___ RECORDS TO PROCESS

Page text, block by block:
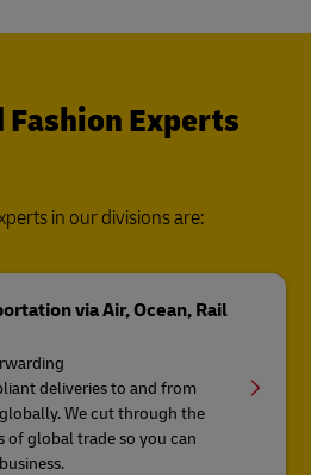
Fashion Experts
in our divisions are:
via Air, Ocean, Rail
deliveries to and from
We cut through the
of global trade so you can
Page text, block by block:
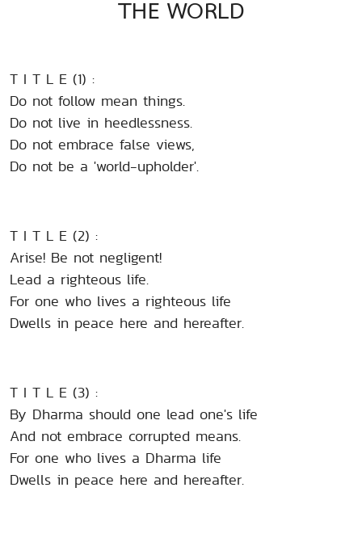
THE WORLD
T I T L E (1) :
Do not follow mean things.
Do not live in heedlessness.
Do not embrace false views,
Do not be a 'world-upholder'.
T I T L E (2) :
Arise! Be not negligent!
Lead a righteous life.
For one who lives a righteous life
Dwells in peace here and hereafter.
T I T L E (3) :
By Dharma should one lead one's life
And not embrace corrupted means.
For one who lives a Dharma life
Dwells in peace here and hereafter.
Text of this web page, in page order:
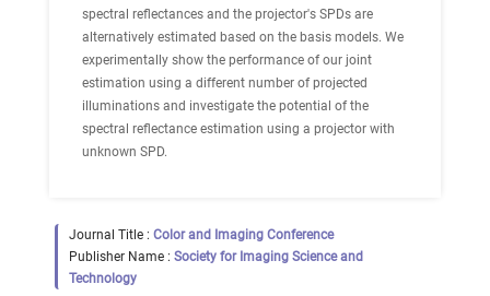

______

▶ [PROBLEM TO SOLVE]:
Repeat the preceding records exactly but drop the images.

▶ [RESPONSE]:
Page text, block by block:
Fashion Experts
in our divisions are:
via Air, Ocean, Rail
deliveries to and from
We cut through the
of global trade so you can
Page text, block by block:
THE WORLD
T I T L E (1) :
Do not follow mean things.
Do not live in heedlessness.
Do not embrace false views,
Do not be a 'world-upholder'.
T I T L E (2) :
Arise! Be not negligent!
Lead a righteous life.
For one who lives a righteous life
Dwells in peace here and hereafter.
T I T L E (3) :
By Dharma should one lead one's life
And not embrace corrupted means.
For one who lives a Dharma life
Dwells in peace here and hereafter.
Text of this web page, in page order:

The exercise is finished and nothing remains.